Question

directions: calculate the given problems. show your complete solutions. (15 points)

1. the distance the car traveled in meters at 1 sec, 2 sec, 3 sec and 4 sec were recorded in the data table below. calculate the average velocity for the car after 4 seconds.

time (sec)	distance (m)
2 sec	1 m
3 sec	1.5 m
4 sec	2 m

solution

Explanation:

Step1: Recall the formula for average velocity

The formula for average velocity \( v_{avg} \) is given by the total displacement (\( \Delta d \)) divided by the total time (\( \Delta t \)). Mathematically, \( v_{avg}=\frac{\Delta d}{\Delta t} \). Here, the initial position (at \( t = 0 \) sec) is not given, but we can consider the displacement from \( t = 0 \) to \( t = 4 \) sec. However, looking at the data, at \( t = 1 \) sec, distance is \( 0.5 \) m, \( t = 2 \) sec, \( 1 \) m, \( t = 3 \) sec, \( 1.5 \) m, \( t = 4 \) sec, \( 2 \) m. Assuming that at \( t = 0 \) sec, the distance is \( 0 \) m (since the car starts from rest or initial position is \( 0 \)), the total displacement \( \Delta d \) after \( 4 \) sec is \( 2 - 0=2 \) m, and total time \( \Delta t = 4 - 0 = 4 \) sec. Alternatively, we can also think of average velocity as the total distance traveled divided by total time (since it's moving in a straight line, displacement equals distance here).

Step2: Calculate average velocity

Using the formula \( v_{avg}=\frac{\text{Total Distance}}{\text{Total Time}} \).
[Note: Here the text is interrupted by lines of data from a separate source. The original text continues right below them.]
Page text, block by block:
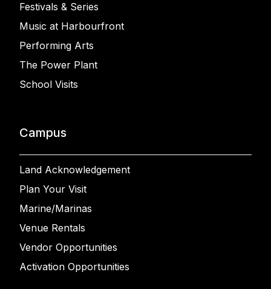
Festivals & Series
Music at Harbourfront
Performing Arts
The Power Plant
School Visits
Campus
Land Acknowledgement
Plan Your Visit
Marine/Marinas
Venue Rentals
Vendor Opportunities
Activation Opportunities
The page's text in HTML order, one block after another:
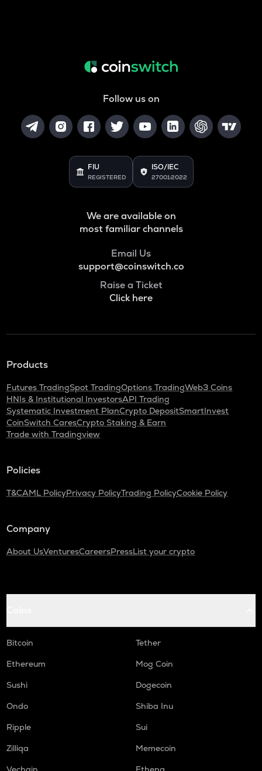
Follow us on
FIU
REGISTERED
ISO/IEC
27001:2022
We are available on
most familiar channels
Email Us
support@coinswitch.co
Raise a Ticket
Click here
Products
Futures TradingSpot TradingOptions TradingWeb3 Coins
HNIs & Institutional InvestorsAPI Trading
Systematic Investment PlanCrypto DepositSmartInvest
CoinSwitch CaresCrypto Staking & Earn
Trade with Tradingview
Policies
T&CAML PolicyPrivacy PolicyTrading PolicyCookie Policy
Company
About UsVenturesCareersPressList your crypto
Bitcoin
Tether
Ethereum
Mog Coin
Sushi
Dogecoin
Ondo
Shiba Inu
Ripple
Sui
Zilliqa
Memecoin

The total distance traveled after \( 4 \) seconds is \( 2 \) m (from the table, at \( t = 4 \) sec, distance is \( 2 \) m) and total time is \( 4 \) sec. So, \( v_{avg}=\frac{2\ \text{m}}{4\ \text{sec}} \).

Step3: Simplify the expression

\( \frac{2}{4}=0.5 \) m/s.

Answer:

The average velocity of the car after 4 seconds is \( 0.5 \) m/s.